Thursday, October 18, 2012
Noah the Balanced
Noah, about whom we read in this week's Torah Portion, is famously described as being "righteous in his generation". The Rabbis wonder whether we are meant to understand this to mean that in the morally corrupt generation in which Noah lived he was good, but he would not have been considered much if he had lived in a different time. Or, the Rabbis also consider, is this meant in a more general sense, that yes, Noah, was a good man and would have been good no matter when or where he lived. There is no way to know for sure, but that's okay. Wrestling with both answers teaches us something we wouldn't learn from just one.
It can be very easy to think that you're great if you are surrounded (or surround yourself with) people who are not as good as you are at some skill.
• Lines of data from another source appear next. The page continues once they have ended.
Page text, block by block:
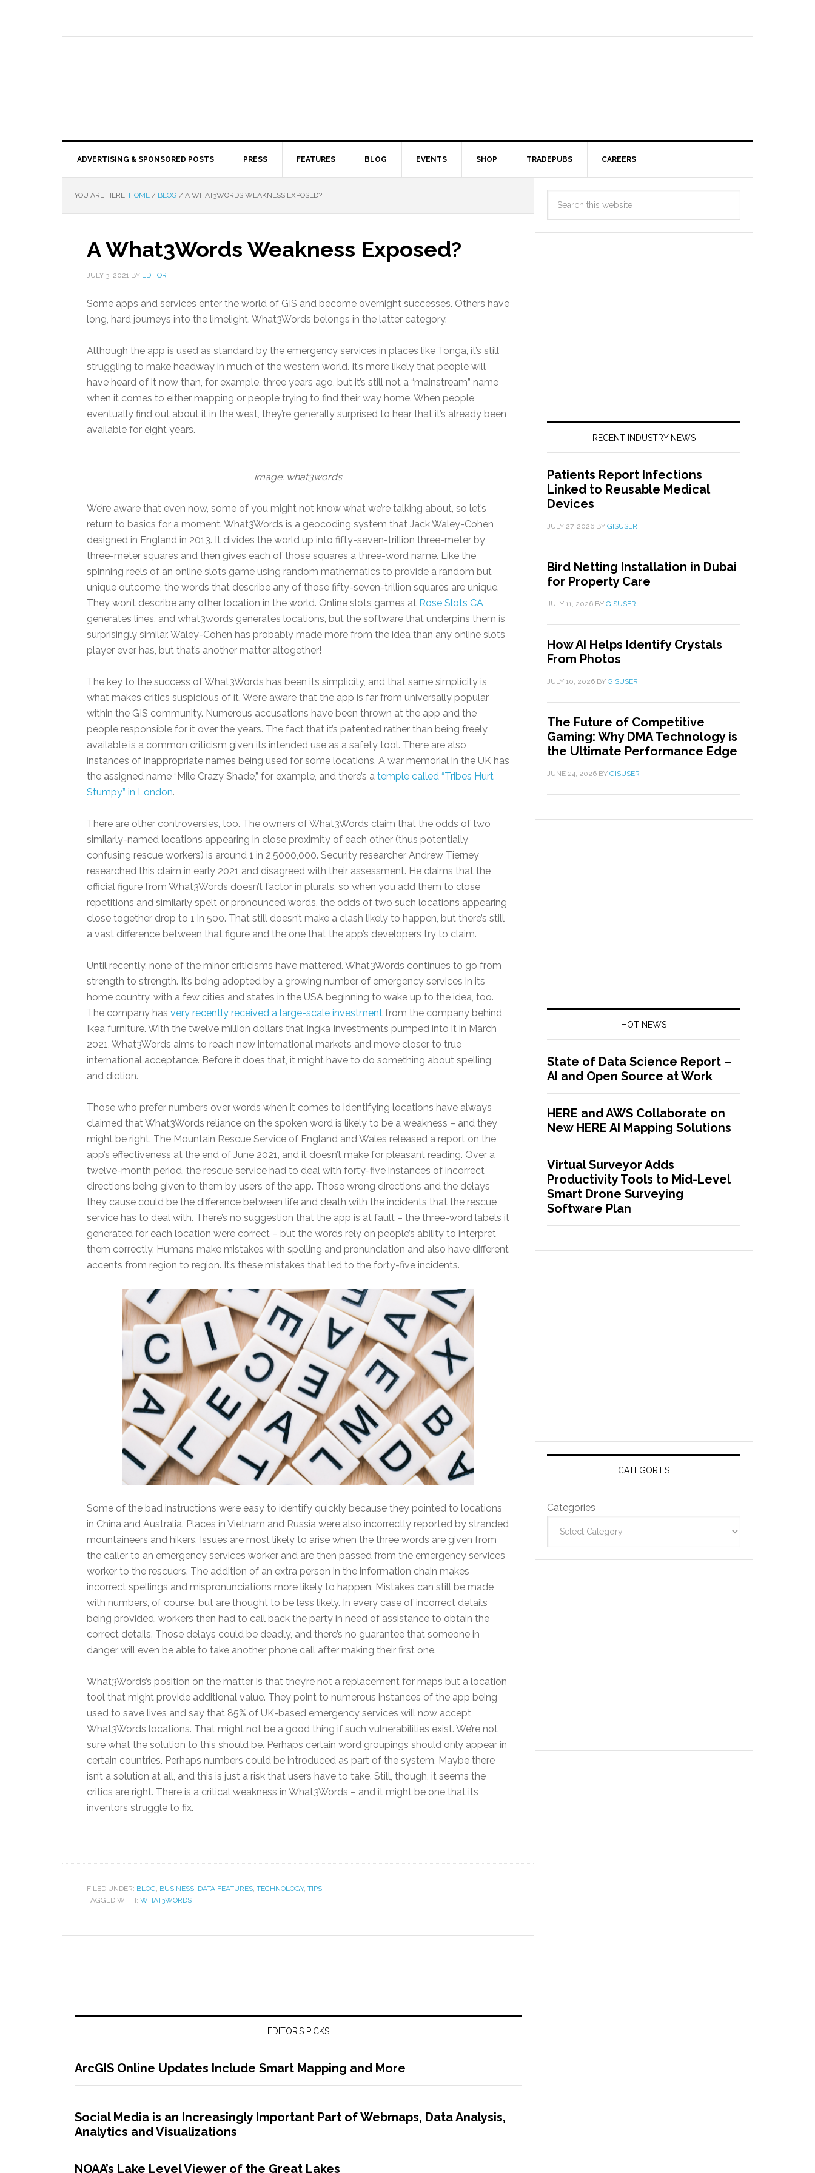
ADVERTISING & SPONSORED POSTS PRESS FEATURES BLOG EVENTS SHOP TRADEPUBS CAREERS
YOU ARE HERE: HOME / BLOG / A WHAT3WORDS WEAKNESS EXPOSED?
A What3Words Weakness Exposed?
JULY 3, 2021 BY EDITOR
Some apps and services enter the world of GIS and become overnight successes. Others have
long, hard journeys into the limelight. What3Words belongs in the latter category.
Although the app is used as standard by the emergency services in places like Tonga, it’s still
struggling to make headway in much of the western world. It’s more likely that people will
have heard of it now than, for example, three years ago, but it’s still not a “mainstream” name
when it comes to either mapping or people trying to find their way home. When people
eventually find out about it in the west, they’re generally surprised to hear that it’s already been
available for eight years.
image: what3words
We’re aware that even now, some of you might not know what we’re talking about, so let’s
return to basics for a moment. What3Words is a geocoding system that Jack Waley-Cohen
designed in England in 2013. It divides the world up into fifty-seven-trillion three-meter by
three-meter squares and then gives each of those squares a three-word name. Like the
spinning reels of an online slots game using random mathematics to provide a random but
unique outcome, the words that describe any of those fifty-seven-trillion squares are unique.
They won’t describe any other location in the world. Online slots games at Rose Slots CA
generates lines, and what3words generates locations, but the software that underpins them is
surprisingly similar. Waley-Cohen has probably made more from the idea than any online slots
player ever has, but that’s another matter altogether!
The key to the success of What3Words has been its simplicity, and that same simplicity is
what makes critics suspicious of it. We’re aware that the app is far from universally popular
within the GIS community. Numerous accusations have been thrown at the app and the
people responsible for it over the years. The fact that it’s patented rather than being freely
available is a common criticism given its intended use as a safety tool. There are also
instances of inappropriate names being used for some locations. A war memorial in the UK has
the assigned name “Mile Crazy Shade,” for example, and there’s a temple called “Tribes Hurt
Stumpy” in London.
There are other controversies, too. The owners of What3Words claim that the odds of two
similarly-named locations appearing in close proximity of each other (thus potentially
confusing rescue workers) is around 1 in 2,5000,000. Security researcher Andrew Tierney
researched this claim in early 2021 and disagreed with their assessment. He claims that the
official figure from What3Words doesn’t factor in plurals, so when you add them to close
repetitions and similarly spelt or pronounced words, the odds of two such locations appearing
close together drop to 1 in 500. That still doesn’t make a clash likely to happen, but there’s still
a vast difference between that figure and the one that the app’s developers try to claim.
Until recently, none of the minor criticisms have mattered. What3Words continues to go from
strength to strength. It’s being adopted by a growing number of emergency services in its
home country, with a few cities and states in the USA beginning to wake up to the idea, too.
The company has very recently received a large-scale investment from the company behind
Ikea furniture. With the twelve million dollars that Ingka Investments pumped into it in March
2021, What3Words aims to reach new international markets and move closer to true
international acceptance. Before it does that, it might have to do something about spelling
and diction.
Those who prefer numbers over words when it comes to identifying locations have always
claimed that What3Words reliance on the spoken word is likely to be a weakness – and they
might be right. The Mountain Rescue Service of England and Wales released a report on the
app’s effectiveness at the end of June 2021, and it doesn’t make for pleasant reading. Over a
twelve-month period, the rescue service had to deal with forty-five instances of incorrect
directions being given to them by users of the app. Those wrong directions and the delays
they cause could be the difference between life and death with the incidents that the rescue
service has to deal with. There’s no suggestion that the app is at fault – the three-word labels it
generated for each location were correct – but the words rely on people’s ability to interpret
them correctly. Humans make mistakes with spelling and pronunciation and also have different
accents from region to region. It’s these mistakes that led to the forty-five incidents.
Some of the bad instructions were easy to identify quickly because they pointed to locations
in China and Australia. Places in Vietnam and Russia were also incorrectly reported by stranded
mountaineers and hikers. Issues are most likely to arise when the three words are given from
the caller to an emergency services worker and are then passed from the emergency services
worker to the rescuers. The addition of an extra person in the information chain makes
incorrect spellings and mispronunciations more likely to happen. Mistakes can still be made
with numbers, of course, but are thought to be less likely. In every case of incorrect details
being provided, workers then had to call back the party in need of assistance to obtain the
correct details. Those delays could be deadly, and there’s no guarantee that someone in
danger will even be able to take another phone call after making their first one.
What3Words’s position on the matter is that they’re not a replacement for maps but a location
tool that might provide additional value. They point to numerous instances of the app being
used to save lives and say that 85% of UK-based emergency services will now accept
What3Words locations. That might not be a good thing if such vulnerabilities exist. We’re not
sure what the solution to this should be. Perhaps certain word groupings should only appear in
certain countries. Perhaps numbers could be introduced as part of the system. Maybe there
isn’t a solution at all, and this is just a risk that users have to take. Still, though, it seems the
critics are right. There is a critical weakness in What3Words – and it might be one that its
inventors struggle to fix.
FILED UNDER: BLOG, BUSINESS, DATA FEATURES, TECHNOLOGY, TIPS
TAGGED WITH: WHAT3WORDS
EDITOR’S PICKS
ArcGIS Online Updates Include Smart Mapping and More
Social Media is an Increasingly Important Part of Webmaps, Data Analysis,
Analytics and Visualizations
NOAA’s Lake Level Viewer of the Great Lakes
RECENT INDUSTRY NEWS
Patients Report Infections
Linked to Reusable Medical
Devices
JULY 27, 2026 BY GISUSER
Bird Netting Installation in Dubai
for Property Care
JULY 11, 2026 BY GISUSER
How AI Helps Identify Crystals
From Photos
JULY 10, 2026 BY GISUSER
The Future of Competitive
Gaming: Why DMA Technology is
the Ultimate Performance Edge
JUNE 24, 2026 BY GISUSER
HOT NEWS
State of Data Science Report –
AI and Open Source at Work
HERE and AWS Collaborate on
New HERE AI Mapping Solutions
Virtual Surveyor Adds
Productivity Tools to Mid-Level
Smart Drone Surveying
Software Plan
CATEGORIES
Categories
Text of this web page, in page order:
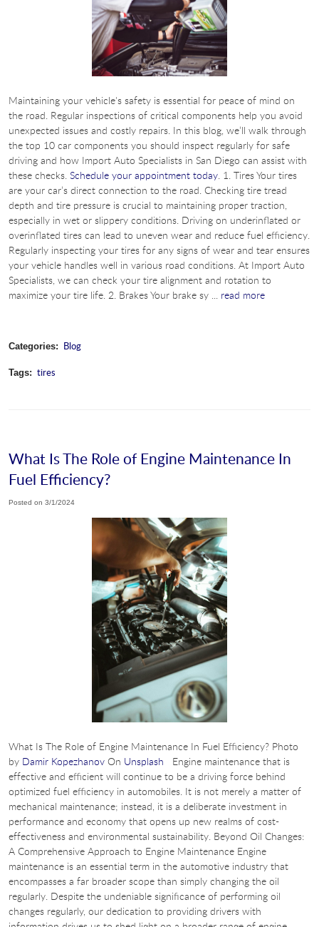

When I was in high school, I was probably the number one biggest fan of Gilbert and Sullivan at Oswego High School. But did that really make me an aficionado, or simply someone who knew just a bit more about a crazy topic than my classmates?
This probably doesn't matter a lot when we are talking about light opera, but in real life it can make a difference. It can lead us to be lazy and uninspired, or worse, to be tyrannical and abusive, if we find ourselves in such a position.
The beauty, then, of these two teachings about Noah, is that together they teach us to both cultivate and proud of the skills and talents we have and in which we seem to excel, but also we are taught to be thoughtful and even humble about them at the same time.
Maybe this was the case for Noah. Maybe he both aspired to be a truly good man, but was limited by his surroundings in how righteous he could become. If so, this recipe for a balanced approach is a good one - for Noah it allowed him to save the world.